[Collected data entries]
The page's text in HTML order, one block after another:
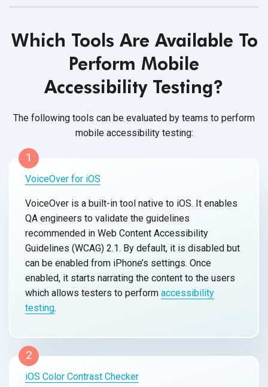
Which Tools Are Available To
Perform Mobile
Accessibility Testing?
The following tools can be evaluated by teams to perform
mobile accessibility testing:
1
VoiceOver for iOS
VoiceOver is a built-in tool native to iOS. It enables
QA engineers to validate the guidelines
recommended in Web Content Accessibility
Guidelines (WCAG) 2.1. By default, it is disabled but
can be enabled from iPhone’s settings. Once
enabled, it starts narrating the content to the users
which allows testers to perform accessibility
testing.
2
iOS Color Contrast Checker
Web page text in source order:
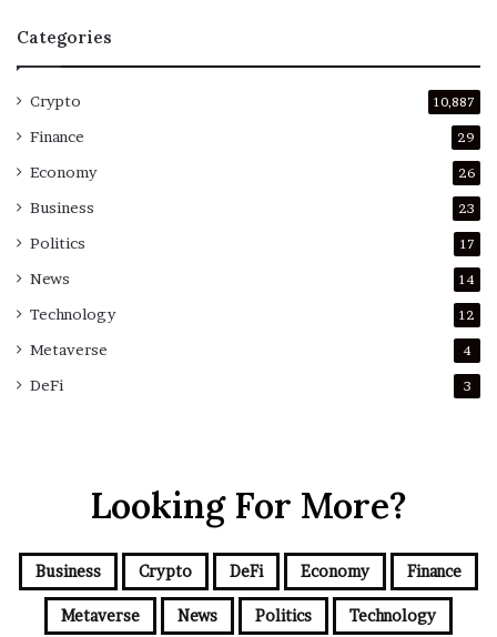
Categories
Crypto 10,887
Finance 29
Economy 26
Business 23
Politics 17
News 14
Technology 12
Metaverse 4
DeFi 3
Looking For More?
Business Crypto DeFi Economy Finance
Metaverse News Politics Technology
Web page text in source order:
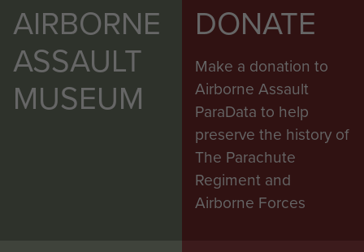
AIRBORNE
ASSAULT
MUSEUM
DONATE
Make a donation to
Airborne Assault
ParaData to help
preserve the history of
The Parachute
Regiment and
Airborne Forces
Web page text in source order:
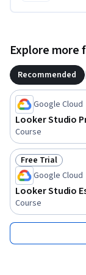
Explore more
Recommended
Google Cloud
Looker Studio
Course
Status: Free Trial
Free Trial
Google Cloud
Looker Studio
Course
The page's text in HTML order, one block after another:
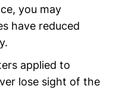
you may
have reduced
applied to
lose sight of the
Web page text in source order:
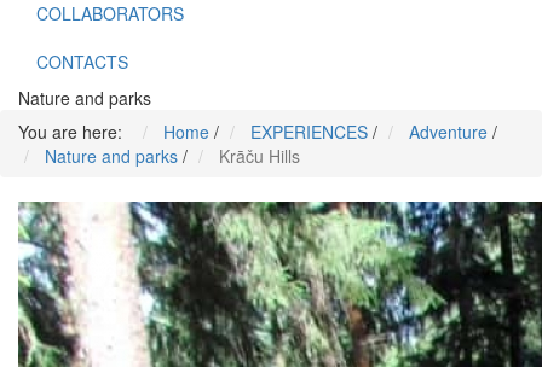
COLLABORATORS
CONTACTS
Nature and parks
You are here:
Home / EXPERIENCES / Adventure /
Nature and parks / Krāču Hills
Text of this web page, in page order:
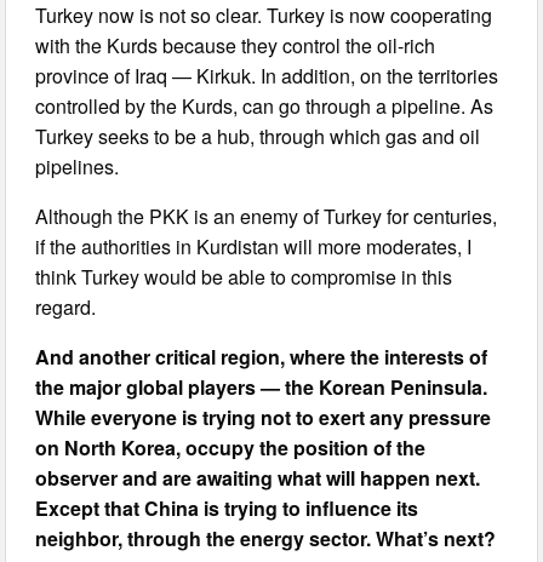
Turkey now is not so clear. Turkey is now cooperating
with the Kurds because they control the oil-rich
province of Iraq — Kirkuk. In addition, on the territories
controlled by the Kurds, can go through a pipeline. As
Turkey seeks to be a hub, through which gas and oil
pipelines.
Although the PKK is an enemy of Turkey for centuries,
if the authorities in Kurdistan will more moderates, I
think Turkey would be able to compromise in this
regard.
And another critical region, where the interests of
the major global players — the Korean Peninsula.
While everyone is trying not to exert any pressure
on North Korea, occupy the position of the
observer and are awaiting what will happen next.
Except that China is trying to influence its
neighbor, through the energy sector. What’s next?
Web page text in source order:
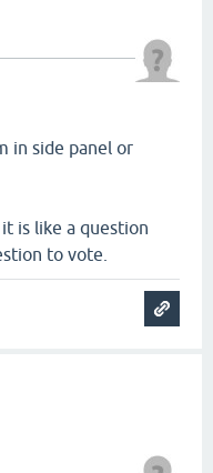
in side panel or
is like a question
to vote.
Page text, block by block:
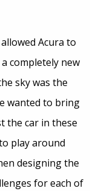
Acura to
completely new
sky was the
wanted to bring
the car in these
play around
designing the
for each of
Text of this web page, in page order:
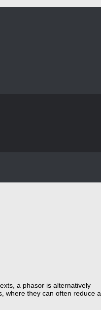
a phasor is alternatively
where they can often reduce a
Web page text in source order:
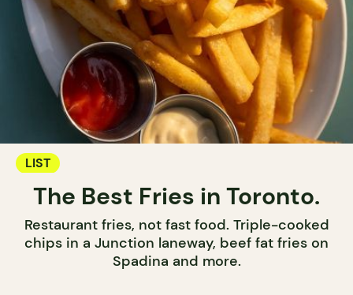
LIST
The Best Fries in Toronto.
Restaurant fries, not fast food. Triple-cooked
chips in a Junction laneway, beef fat fries on
Spadina and more.
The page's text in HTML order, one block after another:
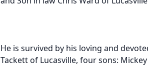
He is survived by his loving and
Tackett of Lucasville, four sons:
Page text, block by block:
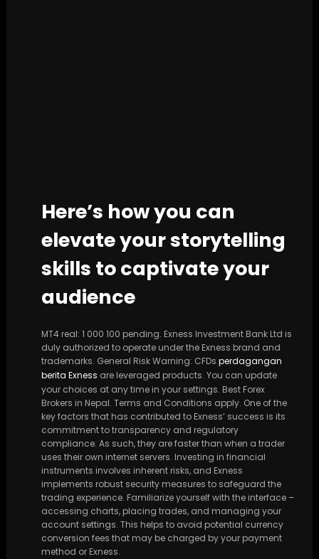
Here’s how you can
elevate your storytelling
skills to captivate your
audience
MT4 real: 1 000 100 pending. Exness Investment Bank Ltd is
duly authorized to operate under the Exness brand and
trademarks. General Risk Warning: CFDs perdagangan
berita Exness are leveraged products. You can update
your choices at any time in your settings. Best Forex
Brokers in Nepal. Terms and Conditions apply. One of the
key factors that has contributed to Exness’ success is its
commitment to transparency and regulatory
compliance. As such, they are faster than when a trader
uses their own internet servers. Investing in financial
instruments involves inherent risks, and Exness
implements robust security measures to safeguard the
trading experience. Familiarize yourself with the interface –
accessing charts, placing trades, and managing your
account settings. This helps to avoid potential currency
conversion fees that may be charged by your payment
method or Exness.
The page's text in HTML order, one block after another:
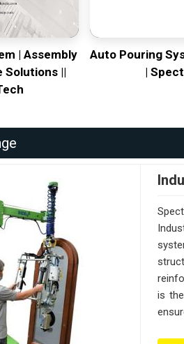
| Assembly
Solutions ||
Auto Pouring
|
is
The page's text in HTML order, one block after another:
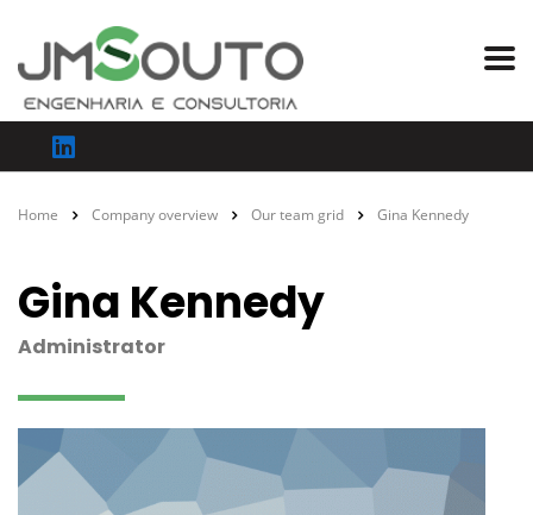
Home Company overview Our team grid Gina Kennedy
Gina Kennedy
Administrator
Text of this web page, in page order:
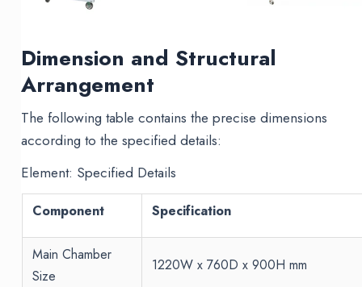
Dimension and Structural
Arrangement
The following table contains the precise dimensions
according to the specified details:
Element: Specified Details
Component Specification
Main Chamber
Size
1220W x 760D x 900H mm
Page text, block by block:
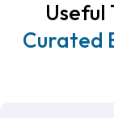
Useful
Curated
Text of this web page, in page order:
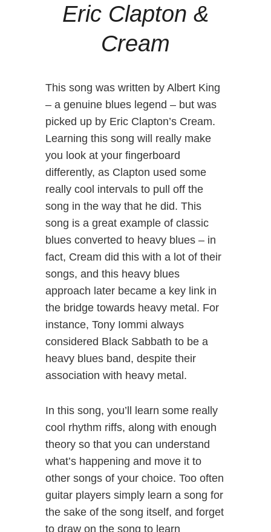
Eric Clapton &
Cream
This song was written by Albert King
– a genuine blues legend – but was
picked up by Eric Clapton’s Cream.
Learning this song will really make
you look at your fingerboard
differently, as Clapton used some
really cool intervals to pull off the
song in the way that he did. This
song is a great example of classic
blues converted to heavy blues – in
fact, Cream did this with a lot of their
songs, and this heavy blues
approach later became a key link in
the bridge towards heavy metal. For
instance, Tony Iommi always
considered Black Sabbath to be a
heavy blues band, despite their
association with heavy metal.
In this song, you’ll learn some really
cool rhythm riffs, along with enough
theory so that you can understand
what’s happening and move it to
other songs of your choice. Too often
guitar players simply learn a song for
the sake of the song itself, and forget
to draw on the song to learn
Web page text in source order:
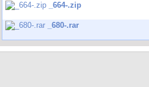
_664-.zip
_680-.rar
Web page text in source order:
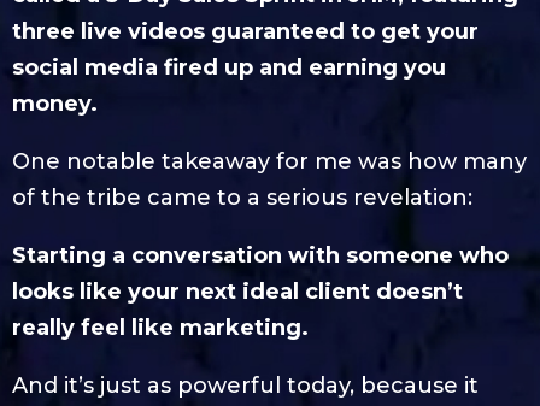
three live videos guaranteed to get your
social media fired up and earning you
money.
One notable takeaway for me was how many
of the tribe came to a serious revelation:
Starting a conversation with someone who
looks like your next ideal client doesn’t
really feel like marketing.
And it’s just as powerful today, because it
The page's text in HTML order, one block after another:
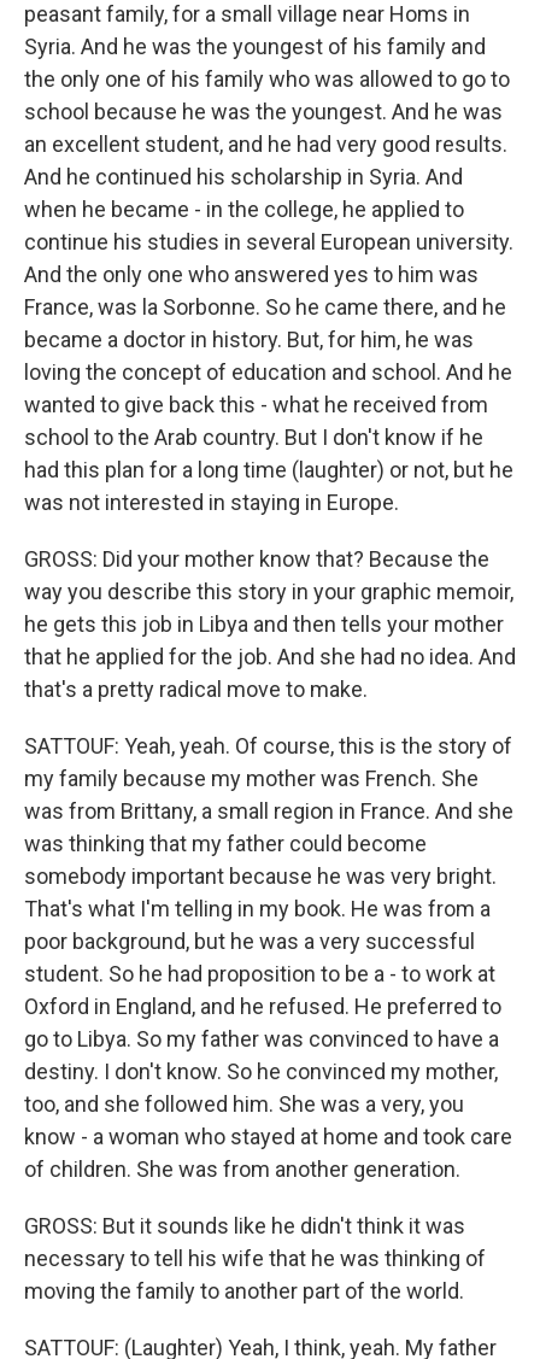
peasant family, for a small village near Homs in
Syria. And he was the youngest of his family and
the only one of his family who was allowed to go to
school because he was the youngest. And he was
an excellent student, and he had very good results.
And he continued his scholarship in Syria. And
when he became - in the college, he applied to
continue his studies in several European university.
And the only one who answered yes to him was
France, was la Sorbonne. So he came there, and he
became a doctor in history. But, for him, he was
loving the concept of education and school. And he
wanted to give back this - what he received from
school to the Arab country. But I don't know if he
had this plan for a long time (laughter) or not, but he
was not interested in staying in Europe.
GROSS: Did your mother know that? Because the
way you describe this story in your graphic memoir,
he gets this job in Libya and then tells your mother
that he applied for the job. And she had no idea. And
that's a pretty radical move to make.
SATTOUF: Yeah, yeah. Of course, this is the story of
my family because my mother was French. She
was from Brittany, a small region in France. And she
was thinking that my father could become
somebody important because he was very bright.
That's what I'm telling in my book. He was from a
poor background, but he was a very successful
student. So he had proposition to be a - to work at
Oxford in England, and he refused. He preferred to
go to Libya. So my father was convinced to have a
destiny. I don't know. So he convinced my mother,
too, and she followed him. She was a very, you
know - a woman who stayed at home and took care
of children. She was from another generation.
GROSS: But it sounds like he didn't think it was
necessary to tell his wife that he was thinking of
moving the family to another part of the world.
SATTOUF: (Laughter) Yeah, I think, yeah. My father
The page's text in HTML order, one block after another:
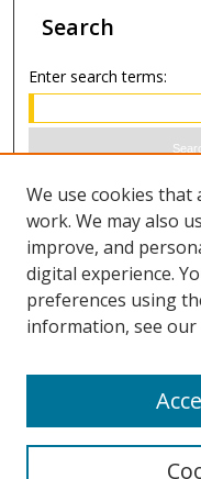
Search
Enter search terms:
Select context to
Advanced Search
ISSN 1066-
We use cookies that
work. We may also
improve, and
digital experience.
preferences using
information, see our
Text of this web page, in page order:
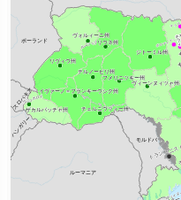
ドネツィク州
Eastern#Ukraine🧵
Russian forces
and SE of #Avdiivka
footage posted on
Russian forces
Krasnohorivka & in
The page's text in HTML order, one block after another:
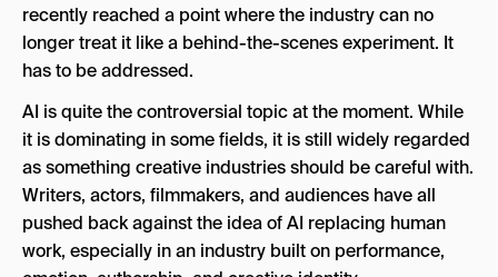
recently reached a point where the industry can no
longer treat it like a behind-the-scenes experiment. It
has to be addressed.
AI is quite the controversial topic at the moment. While
it is dominating in some fields, it is still widely regarded
as something creative industries should be careful with.
Writers, actors, filmmakers, and audiences have all
pushed back against the idea of AI replacing human
work, especially in an industry built on performance,
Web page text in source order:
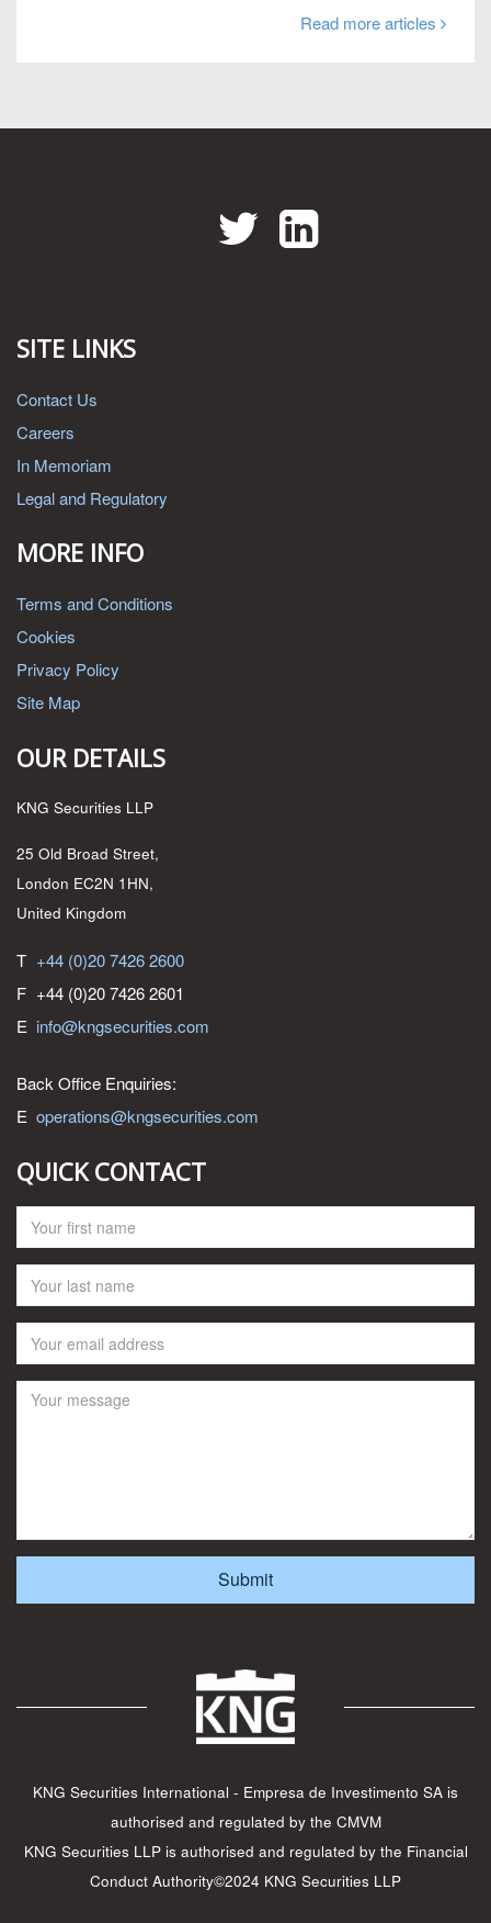
Read more articles
TwitterLinkedIn
SITE LINKS
Contact Us
Careers
In Memoriam
Legal and Regulatory
MORE INFO
Terms and Conditions
Cookies
Privacy Policy
Site Map
OUR DETAILS
KNG Securities LLP
25 Old Broad Street,
London EC2N 1HN,
United Kingdom
T +44 (0)20 7426 2600
F +44 (0)20 7426 2601
E info@kngsecurities.com
Back Office Enquiries:
E operations@kngsecurities.com
QUICK CONTACT
KNG Securities International - Empresa de Investimento SA is
authorised and regulated by the CMVM
KNG Securities LLP is authorised and regulated by the Financial
Conduct Authority©2024 KNG Securities LLP

## What needs to be done
Retype all entries above verbatim; no pictures belong in the copy.

## Written response
The page's text in HTML order, one block after another:
Which Tools Are Available To
Perform Mobile
Accessibility Testing?
The following tools can be evaluated by teams to perform
mobile accessibility testing:
1
VoiceOver for iOS
VoiceOver is a built-in tool native to iOS. It enables
QA engineers to validate the guidelines
recommended in Web Content Accessibility
Guidelines (WCAG) 2.1. By default, it is disabled but
can be enabled from iPhone’s settings. Once
enabled, it starts narrating the content to the users
which allows testers to perform accessibility
testing.
2
iOS Color Contrast Checker
Web page text in source order:
Categories
Crypto 10,887
Finance 29
Economy 26
Business 23
Politics 17
News 14
Technology 12
Metaverse 4
DeFi 3
Looking For More?
Business Crypto DeFi Economy Finance
Metaverse News Politics Technology
Web page text in source order:
AIRBORNE
ASSAULT
MUSEUM
DONATE
Make a donation to
Airborne Assault
ParaData to help
preserve the history of
The Parachute
Regiment and
Airborne Forces
Web page text in source order:
Explore more
Recommended
Google Cloud
Looker Studio
Course
Status: Free Trial
Free Trial
Google Cloud
Looker Studio
Course
The page's text in HTML order, one block after another:
you may
have reduced
applied to
lose sight of the
Web page text in source order:
COLLABORATORS
CONTACTS
Nature and parks
You are here:
Home / EXPERIENCES / Adventure /
Nature and parks / Krāču Hills
Text of this web page, in page order:
Turkey now is not so clear. Turkey is now cooperating
with the Kurds because they control the oil-rich
province of Iraq — Kirkuk. In addition, on the territories
controlled by the Kurds, can go through a pipeline. As
Turkey seeks to be a hub, through which gas and oil
pipelines.
Although the PKK is an enemy of Turkey for centuries,
if the authorities in Kurdistan will more moderates, I
think Turkey would be able to compromise in this
regard.
And another critical region, where the interests of
the major global players — the Korean Peninsula.
While everyone is trying not to exert any pressure
on North Korea, occupy the position of the
observer and are awaiting what will happen next.
Except that China is trying to influence its
neighbor, through the energy sector. What’s next?
Web page text in source order:
in side panel or
is like a question
to vote.
Page text, block by block:
Acura to
completely new
sky was the
wanted to bring
the car in these
play around
designing the
for each of
Text of this web page, in page order:
a phasor is alternatively
where they can often reduce a
Web page text in source order:
LIST
The Best Fries in Toronto.
Restaurant fries, not fast food. Triple-cooked
chips in a Junction laneway, beef fat fries on
Spadina and more.
The page's text in HTML order, one block after another:
He is survived by his loving and
Tackett of Lucasville, four sons:
Page text, block by block:
Here’s how you can
elevate your storytelling
skills to captivate your
audience
MT4 real: 1 000 100 pending. Exness Investment Bank Ltd is
duly authorized to operate under the Exness brand and
trademarks. General Risk Warning: CFDs perdagangan
berita Exness are leveraged products. You can update
your choices at any time in your settings. Best Forex
Brokers in Nepal. Terms and Conditions apply. One of the
key factors that has contributed to Exness’ success is its
commitment to transparency and regulatory
compliance. As such, they are faster than when a trader
uses their own internet servers. Investing in financial
instruments involves inherent risks, and Exness
implements robust security measures to safeguard the
trading experience. Familiarize yourself with the interface –
accessing charts, placing trades, and managing your
account settings. This helps to avoid potential currency
conversion fees that may be charged by your payment
method or Exness.
The page's text in HTML order, one block after another:
| Assembly
Solutions ||
Auto Pouring
|
is
The page's text in HTML order, one block after another:
Home Company overview Our team grid Gina Kennedy
Gina Kennedy
Administrator
Text of this web page, in page order:
Dimension and Structural
Arrangement
The following table contains the precise dimensions
according to the specified details:
Element: Specified Details
Component Specification
Main Chamber
Size
1220W x 760D x 900H mm
Page text, block by block:
Useful
Curated
Text of this web page, in page order:
Eric Clapton &
Cream
This song was written by Albert King
– a genuine blues legend – but was
picked up by Eric Clapton’s Cream.
Learning this song will really make
you look at your fingerboard
differently, as Clapton used some
really cool intervals to pull off the
song in the way that he did. This
song is a great example of classic
blues converted to heavy blues – in
fact, Cream did this with a lot of their
songs, and this heavy blues
approach later became a key link in
the bridge towards heavy metal. For
instance, Tony Iommi always
considered Black Sabbath to be a
heavy blues band, despite their
association with heavy metal.
In this song, you’ll learn some really
cool rhythm riffs, along with enough
theory so that you can understand
what’s happening and move it to
other songs of your choice. Too often
guitar players simply learn a song for
the sake of the song itself, and forget
to draw on the song to learn
Web page text in source order:
_664-.zip
_680-.rar
Web page text in source order:
three live videos guaranteed to get your
social media fired up and earning you
money.
One notable takeaway for me was how many
of the tribe came to a serious revelation:
Starting a conversation with someone who
looks like your next ideal client doesn’t
really feel like marketing.
And it’s just as powerful today, because it
The page's text in HTML order, one block after another:
peasant family, for a small village near Homs in
Syria. And he was the youngest of his family and
the only one of his family who was allowed to go to
school because he was the youngest. And he was
an excellent student, and he had very good results.
And he continued his scholarship in Syria. And
when he became - in the college, he applied to
continue his studies in several European university.
And the only one who answered yes to him was
France, was la Sorbonne. So he came there, and he
became a doctor in history. But, for him, he was
loving the concept of education and school. And he
wanted to give back this - what he received from
school to the Arab country. But I don't know if he
had this plan for a long time (laughter) or not, but he
was not interested in staying in Europe.
GROSS: Did your mother know that? Because the
way you describe this story in your graphic memoir,
he gets this job in Libya and then tells your mother
that he applied for the job. And she had no idea. And
that's a pretty radical move to make.
SATTOUF: Yeah, yeah. Of course, this is the story of
my family because my mother was French. She
was from Brittany, a small region in France. And she
was thinking that my father could become
somebody important because he was very bright.
That's what I'm telling in my book. He was from a
poor background, but he was a very successful
student. So he had proposition to be a - to work at
Oxford in England, and he refused. He preferred to
go to Libya. So my father was convinced to have a
destiny. I don't know. So he convinced my mother,
too, and she followed him. She was a very, you
know - a woman who stayed at home and took care
of children. She was from another generation.
GROSS: But it sounds like he didn't think it was
necessary to tell his wife that he was thinking of
moving the family to another part of the world.
SATTOUF: (Laughter) Yeah, I think, yeah. My father
The page's text in HTML order, one block after another:
Search
Enter search terms:
Select context to
Advanced Search
ISSN 1066-
We use cookies that
work. We may also
improve, and
digital experience.
preferences using
information, see our
Text of this web page, in page order:
ドネツィク州
Eastern#Ukraine🧵
Russian forces
and SE of #Avdiivka
footage posted on
Russian forces
Krasnohorivka & in
The page's text in HTML order, one block after another:
recently reached a point where the industry can no
longer treat it like a behind-the-scenes experiment. It
has to be addressed.
AI is quite the controversial topic at the moment. While
it is dominating in some fields, it is still widely regarded
as something creative industries should be careful with.
Writers, actors, filmmakers, and audiences have all
pushed back against the idea of AI replacing human
work, especially in an industry built on performance,
Web page text in source order:
Read more articles
TwitterLinkedIn
SITE LINKS
Contact Us
Careers
In Memoriam
Legal and Regulatory
MORE INFO
Terms and Conditions
Cookies
Privacy Policy
Site Map
OUR DETAILS
KNG Securities LLP
25 Old Broad Street,
London EC2N 1HN,
United Kingdom
T +44 (0)20 7426 2600
F +44 (0)20 7426 2601
E info@kngsecurities.com
Back Office Enquiries:
E operations@kngsecurities.com
QUICK CONTACT
KNG Securities International - Empresa de Investimento SA is
authorised and regulated by the CMVM
KNG Securities LLP is authorised and regulated by the Financial
Conduct Authority©2024 KNG Securities LLP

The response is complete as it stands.